In [38]:
#Importing Packages

# Importing Pandas for data manipulation and analysis
import pandas as pd

# Importing NumPy for numerical operations
import numpy as np

# Importing Matplotlib for data visualization
import matplotlib.pyplot as plt

# Importing Seaborn for advanced data visualization
import seaborn as sns

# Importing IPython.display for displaying rich media in Jupyter Notebooks
from IPython.display import display, Image

import nltk
from nltk.corpus import stopwords


<h3 style=\"color:green;\">DATA LOADING</h3>
    
    Firstly, import the necessary packages. When the required packages are imported, for loading a CSV file, this Project will utilise Pandas to load the data.

In [39]:
# Load the CSV file
train_df = pd.read_csv('Data/processed/train.csv')
test_df = pd.read_csv('Data/processed/test.csv')

In [40]:
train_df.head()

Unnamed: 0,headlines,description,content,url,category
0,RBI revises definition of politically-exposed ...,The central bank has also asked chairpersons a...,The Reserve Bank of India (RBI) has changed th...,https://indianexpress.com/article/business/ban...,business
1,NDTV Q2 net profit falls 57.4% to Rs 5.55 cror...,NDTV's consolidated revenue from operations wa...,Broadcaster New Delhi Television Ltd on Monday...,https://indianexpress.com/article/business/com...,business
2,"Akasa Air ‘well capitalised’, can grow much fa...",The initial share sale will be open for public...,Homegrown server maker Netweb Technologies Ind...,https://indianexpress.com/article/business/mar...,business
3,India’s current account deficit declines sharp...,The current account deficit (CAD) was 3.8 per ...,India’s current account deficit declined sharp...,https://indianexpress.com/article/business/eco...,business
4,"States borrowing cost soars to 7.68%, highest ...",The prices shot up reflecting the overall high...,States have been forced to pay through their n...,https://indianexpress.com/article/business/eco...,business


<h3 style=\"color:green;\">PRE-PROCESSING</h3>
    
- Remove unnecessary columns (url) since it may not contribute to categorization.
- *Text Cleaning*: Convert text to lowercase, remove punctuation, stopwords, and special characters.
- *Tokenization*: Split text into individual words or phrases.
- *Vectorization*: Convert text into numerical form using TF-IDF or CountVectorizer.

In [41]:
import re


# Download stopwords
nltk.download('stopwords')
stop_words = set(stopwords.words('english'))

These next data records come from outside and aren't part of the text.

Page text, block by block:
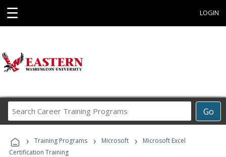
☰ LOGIN
Go
Career
Programs
› Training Programs › Microsoft ›
Microsoft Excel
Certification Training
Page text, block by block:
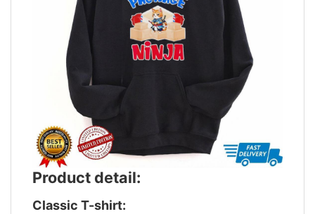
Product detail:
Classic T-shirt:
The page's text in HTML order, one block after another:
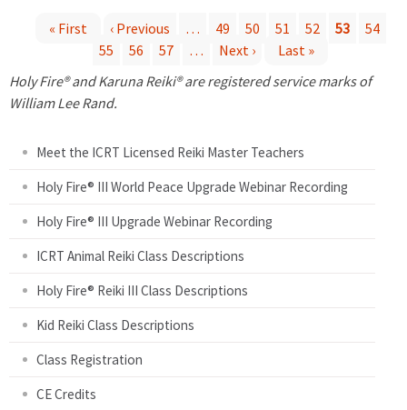
a
« First ‹ Previous … 49 50 51 52 53
54
55
56 57 … Next ›
Last »
Holy Fire® and Karuna Reiki® are registered service marks of
William Lee Rand.
Meet the ICRT Licensed Reiki Master Teachers
Holy Fire® III World Peace Upgrade Webinar Recording
Holy Fire® III Upgrade Webinar Recording
ICRT Animal Reiki Class Descriptions
Holy Fire® Reiki III Class Descriptions
Kid Reiki Class Descriptions
Class Registration
CE Credits
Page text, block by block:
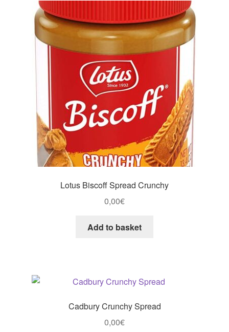
Lotus Biscoff Spread Crunchy
0,00€
Add to basket
Cadbury Crunchy Spread
0,00€
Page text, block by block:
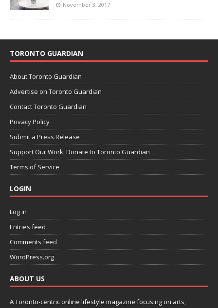
November 3, 2017
TORONTO GUARDIAN
About Toronto Guardian
Advertise on Toronto Guardian
Contact Toronto Guardian
Privacy Policy
Submit a Press Release
Support Our Work: Donate to Toronto Guardian
Terms of Service
LOGIN
Log in
Entries feed
Comments feed
WordPress.org
ABOUT US
A Toronto-centric online lifestyle magazine focusing on arts,
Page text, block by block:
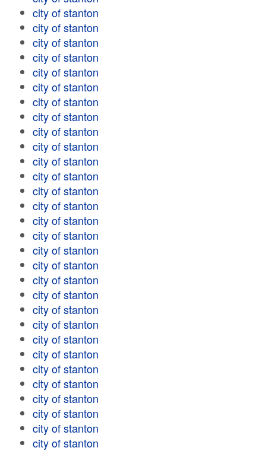
city of stanton
city of stanton
city of stanton
city of stanton
city of stanton
city of stanton
city of stanton
city of stanton
city of stanton
city of stanton
city of stanton
city of stanton
city of stanton
city of stanton
city of stanton
city of stanton
city of stanton
city of stanton
city of stanton
city of stanton
city of stanton
city of stanton
city of stanton
city of stanton
city of stanton
city of stanton
city of stanton
city of stanton
city of stanton
city of stanton
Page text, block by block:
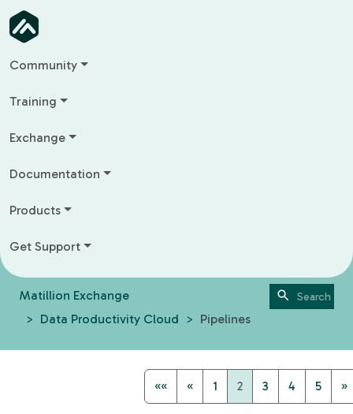
Community
Training
Exchange
Documentation
Products
Get Support
Matillion Exchange
Data Productivity Cloud
Pipelines
«« « 1 2 3 4 5 »
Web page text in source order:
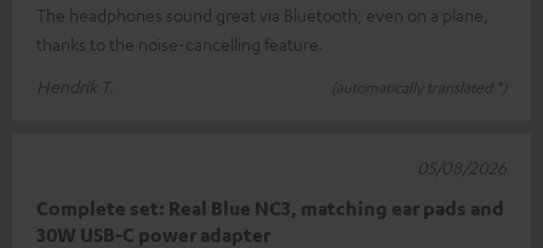
The headphones sound great via Bluetooth, even on a plane,
thanks to the noise-cancelling feature.
Hendrik T.
(automatically translated *)
Complete set: Real Blue NC3, matching ear pads and
30W USB-C power adapter
05/08/2026
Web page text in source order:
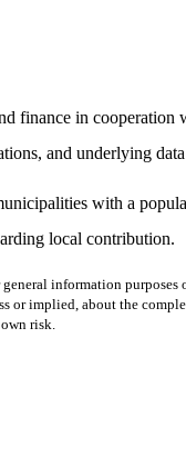
finance in
and underlying
with a
local contribution.
information
or implied, about the
risk.
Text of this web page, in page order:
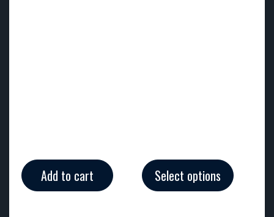
Add to cart Select options
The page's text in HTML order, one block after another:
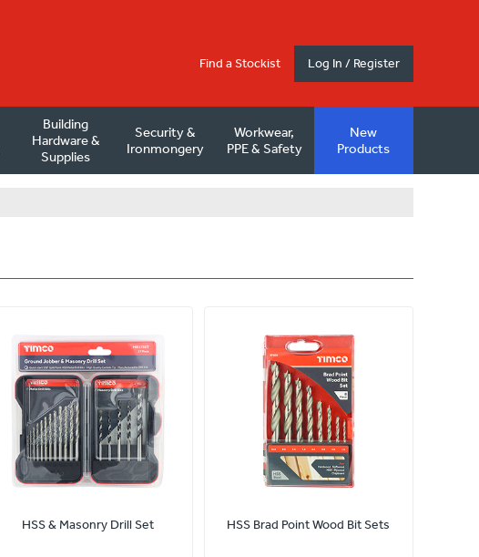
Find a Stockist Log In / Register
Building
Hardware &
Supplies
Security &
Ironmongery
Workwear,
PPE & Safety
New
Products
HSS & Masonry Drill Set HSS Brad Point Wood Bit Sets
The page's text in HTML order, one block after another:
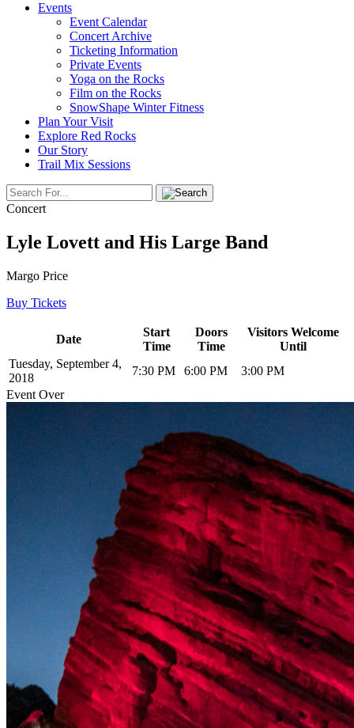
Events
Event Calendar
Concert Archive
Ticketing Information
Private Events
Yoga on the Rocks
Film on the Rocks
SnowShape Winter Fitness
Plan Your Visit
Explore Red Rocks
Our Story
Trail Mix Sessions
Concert
Lyle Lovett and His Large Band
Margo Price
Buy Tickets
Date
Start
Time
Doors
Time
Visitors Welcome
Until
Tuesday, September 4,
2018
7:30 PM 6:00 PM
3:00 PM
Event Over
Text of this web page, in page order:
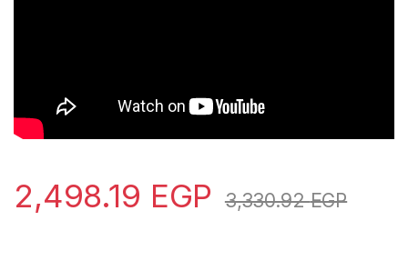
2,498.19 EGP 3,330.92EGP
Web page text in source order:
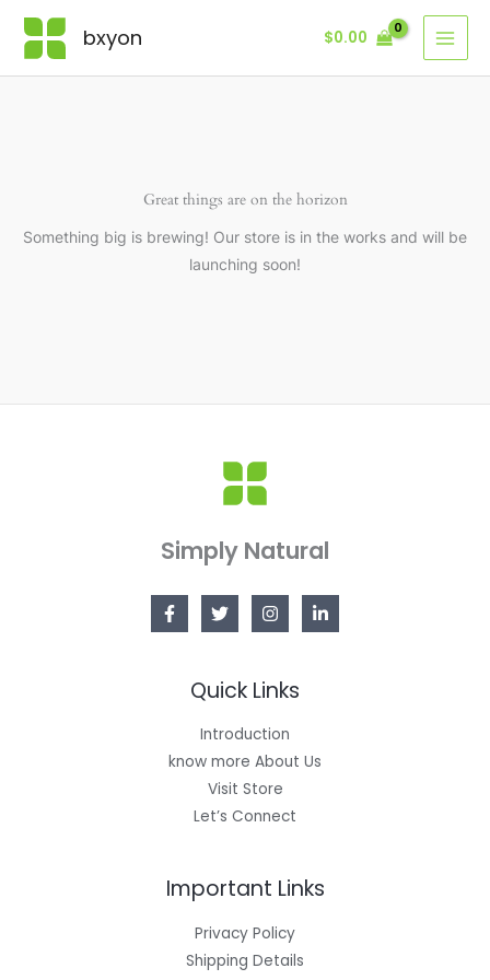
Skip
bxyon $0.00
Great things are on the horizon
Something big is brewing! Our store is in the works and will be
launching soon!
Simply Natural
Quick Links
Introduction
know more About Us
Visit Store
Let’s Connect
Important Links
Privacy Policy
Shipping Details

#Remove unnecessary columns
#train_df = train_df.drop('url', axis=1)
#test_df = test_df.drop('url', axis=1)

#Text Cleaning
#Convert text to lowercase
#def clean_text(text):
    # Remove punctuation and special characters
    #text = re.sub(r'[^a-z\s]', '', text)
    # Remove stopwords
    #text = ' '.join([word for word in text.split() if word.lower() not in stop_words])
    #return ' '.join(text)

#def preprocess2(v):
    # v = v.str.lower().str.replace('[^a-z\s]', '').str.split(expand=True)

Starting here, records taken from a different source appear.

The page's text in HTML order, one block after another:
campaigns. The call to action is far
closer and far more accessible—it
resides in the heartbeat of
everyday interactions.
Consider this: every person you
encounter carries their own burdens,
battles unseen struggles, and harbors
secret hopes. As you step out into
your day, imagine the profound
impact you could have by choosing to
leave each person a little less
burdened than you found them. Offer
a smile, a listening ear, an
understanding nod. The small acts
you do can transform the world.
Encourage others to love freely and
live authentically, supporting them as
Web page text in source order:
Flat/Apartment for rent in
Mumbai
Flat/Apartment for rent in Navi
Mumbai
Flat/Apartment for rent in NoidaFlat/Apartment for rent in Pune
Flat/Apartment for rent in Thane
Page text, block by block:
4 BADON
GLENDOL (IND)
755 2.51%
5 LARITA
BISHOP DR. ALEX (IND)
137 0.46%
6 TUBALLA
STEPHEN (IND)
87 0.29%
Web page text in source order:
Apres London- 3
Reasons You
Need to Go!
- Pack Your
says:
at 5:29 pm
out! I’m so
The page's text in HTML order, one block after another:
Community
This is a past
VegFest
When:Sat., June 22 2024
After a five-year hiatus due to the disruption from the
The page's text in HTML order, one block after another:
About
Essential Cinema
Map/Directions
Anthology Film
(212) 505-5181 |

    # return v.where(~v.isin(stopwords) & v.notnull(), '')\
             #.agg(' '.join, axis=1)\
             #.str.replace('\s+', ' ')\
             #.str.strip()

#c = ['headlines', 'description', 'content'] # columns to operate
#cc = ['cleaned_headlines', 'cleaned_description', 'cleaned_content'] # columns to operate
#train_df[c] = train_df[c].apply(preprocess2, axis=0)


# Function to clean text
def clean_text(text):
    # Remove punctuation and special characters
    text = re.sub(r'[^\w\s]', ' ', text)
    # Remove numbers from the text
    text = re.sub(r'\d+', ' ', text)
    # Remove stopwords
    text = ' '.join([word for word in text.split() if word.lower() not in stop_words])
    return text

# Apply the function to the DataFrame
train_df['cleaned_headlines'] = train_df['headlines'].apply(clean_text)
train_df['cleaned_description'] = train_df['description'].apply(clean_text)
train_df['cleaned_content'] = train_df['content'].apply(clean_text)
train_df = train_df.drop('content', axis=1)
train_df = train_df.drop('description', axis=1)
train_df = train_df.drop('headlines', axis=1)
display(train_df['cleaned_headlines'].iloc[0])

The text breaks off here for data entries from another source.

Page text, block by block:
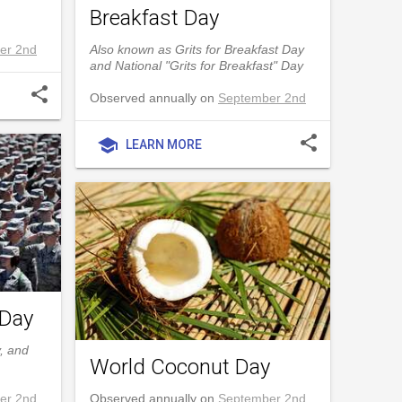
2nd
share
Breakfast Day
Also known as Grits for Breakfast Day
and National "Grits for Breakfast" Day
Observed annually on September 2nd
school LEARN MORE share
and
2nd
World Coconut Day
Observed annually on September 2nd
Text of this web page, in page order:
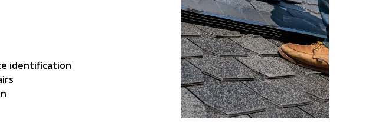
identification
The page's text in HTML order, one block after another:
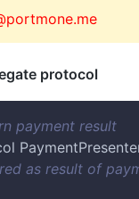
protocol
payment result
as result of
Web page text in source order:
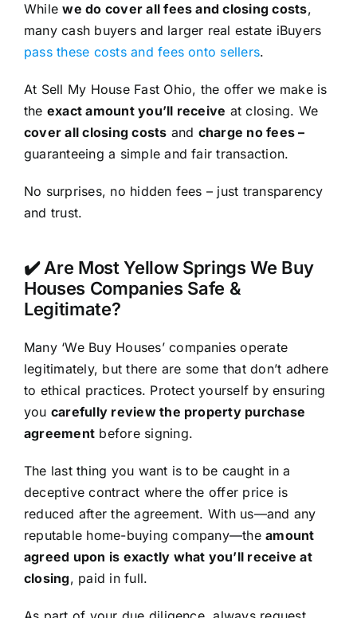
Whilewe do cover all fees and closing costs,
many cash buyers and larger real estate iBuyers
pass these costs and fees onto sellers.
At Sell My House Fast Ohio, the offer we make is
the exact amount you’ll receive at closing. We
cover all closing costs and charge no fees –
guaranteeing a simple and fair transaction.
No surprises, no hidden fees – just transparency
and trust.
✔️ Are Most Yellow Springs We Buy
Houses Companies Safe &
Legitimate?
Many ‘We Buy Houses’ companies operate
legitimately, but there are some that don’t adhere
to ethical practices. Protect yourself by ensuring
you carefully review the property purchase
agreement before signing.
The last thing you want is to be caught in a
deceptive contract where the offer price is
reduced after the agreement. With us—and any
reputable home-buying company—theamount
agreed upon is exactly what you’ll receive at
closing, paid in full.

[nltk_data] Downloading package stopwords to
[nltk_data]     /home/codespace/nltk_data...
[nltk_data]   Package stopwords is already up-to-date!


'RBI revises definition politically exposed persons KYC purpose'

In [37]:
from nltk.tokenize import word_tokenize

# Download necessary NLTK data
nltk.download('punkt')

# Function to tokenize text
def tokenize_text(text):
    return word_tokenize(text)

# Apply the function to the DataFrame
train_df['tokenized_headlines'] = train_df['cleaned_headlines'].apply(tokenize_text)
train_df['tokenized_description'] = train_df['cleaned_description'].apply(tokenize_text)
train_df['tokenized_content'] = train_df['cleaned_content'].apply(tokenize_text)
train_df = train_df.drop('cleaned_content', axis=1)
train_df = train_df.drop('cleaned_description', axis=1)
train_df = train_df.drop('cleaned_headlines', axis=1)

display(train_df)

[nltk_data] Downloading package punkt to /home/codespace/nltk_data...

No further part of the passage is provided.